Commitments are due at noon ET on March 22.

The company is also getting a $70 million add-on second-lien term loan due June 2022 priced at Libor plus 950 bps with a 1% Libor floor, in line existing second-lien pricing. This tranche has call protection of 102, stepping down to 101 in November.

Deutsche Bank Securities Inc., Barclays, Macquarie Capital (USA) Inc. and SunTrust Robinson Humphrey Inc. are the bookrunners on the first-lien loan, and Eaglehill is the lead arranger on the second-lien loan.

Proceeds will repay an outstanding revolver draw and seller note and fund a dividend to shareholders.

American Teleconferencing is an Atlanta-based provider of audio conferencing, web and video collaboration solutions for businesses.

Associated Asphalt floats talk

Associated Asphalt disclosed price talk of Libor plus 550 bps to 575 bps with a 1% Libor floor and an original issue discount of 98.5 on its $325 million seven-year first-lien term loan B (B3) that is scheduled to launch with a bank meeting at 10:30 a.m. ET in New York on Thursday, according to a market source.
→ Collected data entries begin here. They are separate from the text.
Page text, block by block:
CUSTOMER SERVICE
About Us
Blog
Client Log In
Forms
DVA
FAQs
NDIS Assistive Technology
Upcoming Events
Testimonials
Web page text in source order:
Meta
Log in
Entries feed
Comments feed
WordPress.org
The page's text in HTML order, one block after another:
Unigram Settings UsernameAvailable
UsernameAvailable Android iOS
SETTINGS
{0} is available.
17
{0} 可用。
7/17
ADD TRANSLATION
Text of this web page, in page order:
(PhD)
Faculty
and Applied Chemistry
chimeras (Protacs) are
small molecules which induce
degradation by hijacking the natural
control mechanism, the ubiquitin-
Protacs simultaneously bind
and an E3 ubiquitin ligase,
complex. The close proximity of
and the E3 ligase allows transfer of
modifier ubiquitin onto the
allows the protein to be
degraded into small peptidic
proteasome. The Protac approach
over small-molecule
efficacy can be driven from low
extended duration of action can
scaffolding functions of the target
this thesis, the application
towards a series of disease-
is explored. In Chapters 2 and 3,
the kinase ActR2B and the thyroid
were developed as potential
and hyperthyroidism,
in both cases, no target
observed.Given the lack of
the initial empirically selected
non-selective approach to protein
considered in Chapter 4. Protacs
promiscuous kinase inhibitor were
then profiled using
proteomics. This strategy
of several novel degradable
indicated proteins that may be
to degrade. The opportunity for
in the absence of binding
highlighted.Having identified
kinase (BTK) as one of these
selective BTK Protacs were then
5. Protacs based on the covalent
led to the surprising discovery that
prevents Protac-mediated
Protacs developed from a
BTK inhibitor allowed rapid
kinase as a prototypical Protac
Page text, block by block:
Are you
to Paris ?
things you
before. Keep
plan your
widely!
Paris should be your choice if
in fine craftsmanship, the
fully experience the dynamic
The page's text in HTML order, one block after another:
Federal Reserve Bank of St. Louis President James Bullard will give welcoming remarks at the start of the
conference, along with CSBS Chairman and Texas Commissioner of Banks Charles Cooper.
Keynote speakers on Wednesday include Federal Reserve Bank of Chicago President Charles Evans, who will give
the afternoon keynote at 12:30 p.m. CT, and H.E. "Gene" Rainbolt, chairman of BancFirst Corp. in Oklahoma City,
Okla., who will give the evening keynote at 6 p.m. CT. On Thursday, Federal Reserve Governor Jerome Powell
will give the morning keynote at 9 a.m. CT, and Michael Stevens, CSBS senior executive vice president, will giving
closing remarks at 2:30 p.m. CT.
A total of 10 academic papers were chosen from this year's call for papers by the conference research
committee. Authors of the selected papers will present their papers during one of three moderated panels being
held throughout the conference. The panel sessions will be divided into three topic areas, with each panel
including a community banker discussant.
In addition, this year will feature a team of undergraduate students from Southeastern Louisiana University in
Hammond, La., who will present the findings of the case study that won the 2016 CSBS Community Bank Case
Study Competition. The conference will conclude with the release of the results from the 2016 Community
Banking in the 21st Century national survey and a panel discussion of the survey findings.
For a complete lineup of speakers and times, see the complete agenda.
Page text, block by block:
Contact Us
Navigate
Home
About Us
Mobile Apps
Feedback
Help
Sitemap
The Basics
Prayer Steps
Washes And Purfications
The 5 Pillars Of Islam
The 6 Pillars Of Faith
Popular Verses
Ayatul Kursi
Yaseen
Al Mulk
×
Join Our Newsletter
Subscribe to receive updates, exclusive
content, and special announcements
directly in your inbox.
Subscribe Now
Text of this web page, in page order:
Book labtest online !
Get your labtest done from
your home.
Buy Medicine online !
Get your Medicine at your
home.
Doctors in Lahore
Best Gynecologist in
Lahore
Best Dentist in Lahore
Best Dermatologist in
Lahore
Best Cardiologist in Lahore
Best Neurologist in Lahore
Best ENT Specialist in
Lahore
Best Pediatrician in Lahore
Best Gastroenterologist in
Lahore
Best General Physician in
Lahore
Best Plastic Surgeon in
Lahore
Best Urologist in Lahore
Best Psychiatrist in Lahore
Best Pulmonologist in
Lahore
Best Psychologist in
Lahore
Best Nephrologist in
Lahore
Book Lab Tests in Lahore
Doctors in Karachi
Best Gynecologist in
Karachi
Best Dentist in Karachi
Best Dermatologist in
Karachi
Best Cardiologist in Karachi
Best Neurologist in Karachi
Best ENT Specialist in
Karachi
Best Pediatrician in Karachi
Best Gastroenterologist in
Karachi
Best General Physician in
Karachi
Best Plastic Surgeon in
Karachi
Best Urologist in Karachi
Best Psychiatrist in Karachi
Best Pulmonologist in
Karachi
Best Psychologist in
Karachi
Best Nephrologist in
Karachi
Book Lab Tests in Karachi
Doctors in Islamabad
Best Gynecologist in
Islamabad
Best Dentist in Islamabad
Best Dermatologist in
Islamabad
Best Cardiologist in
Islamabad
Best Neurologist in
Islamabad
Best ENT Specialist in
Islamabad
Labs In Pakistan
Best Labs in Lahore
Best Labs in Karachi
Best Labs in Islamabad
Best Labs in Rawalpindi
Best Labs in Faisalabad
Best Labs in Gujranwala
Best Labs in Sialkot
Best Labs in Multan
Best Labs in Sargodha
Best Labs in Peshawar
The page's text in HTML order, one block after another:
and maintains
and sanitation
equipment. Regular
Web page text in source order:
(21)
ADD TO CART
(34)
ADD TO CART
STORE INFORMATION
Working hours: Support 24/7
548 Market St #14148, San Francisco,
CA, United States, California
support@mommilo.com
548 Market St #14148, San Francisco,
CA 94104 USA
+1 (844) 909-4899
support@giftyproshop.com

The term loan B has 101 soft call protection for six months.

Commitments are due at 5 p.m. ET on March 30.

Credit Suisse Securities (USA) LLC, KeyBanc Capital Markets, SunTrust Robinson Humphrey Inc. and Capital One are leading the deal that will be used to refinance existing debt.

Associated Asphalt is a Roanoke, Va.-based operator of an asphalt terminalling, storage and distribution network.

Altice joins calendar

In more primary news, Altice Financing emerged with plans to hold a lender call at 11 a.m. ET on Thursday to launch a $425 million term loan B due 2025 and a €446 million term loan B due 2025, a market source said.

Talk on the U.S. term loan B is Libor plus 275 bps to 300 bps with a 0% Libor floor and an original issue discount of 99.75, and talk on the euro term loan B is Euribor plus 300 bps to 325 bps with a 0% floor and a par issue price, with both tranches having 101 soft call protection for six months, the source continued.

Commitments are due on Tuesday.

Credit Suisse, BNP Paribas, Deutsche Bank and J.P. Morgan are the global coordinators on the deal, with Credit Suisse the lead on the U.S. loan, and BNP and Deutsche the co-leads on the euro loan.

Proceeds will be used to refinance $425 million of senior notes due 2020 and a €446 million term loan B.

Altice is a Luxembourg-based cable and telecom company.

Las Vegas Sands on deck

Las Vegas Sands scheduled a lender call for noon ET on Thursday to launch a refinancing of its $2.17 billion term loan B, according to a market source.

Bank of Nova Scotia is leading the deal.

Las Vegas Sands is a Las Vegas-based developer and operator of integrated resorts.

Technicolor readies deal

Technicolor set a lender call for 11:30 a.m. ET on Thursday to launch a €560 million-equivalent U.S. and euro senior secured term loan B, a market source remarked.

Goldman Sachs International, Morgan Stanley Senior Funding Inc. and Natixis are leading the deal that will be used to refinance existing term loan debt due in 2020.

Technicolor is a France-based technology company focused on the media and entertainment sector.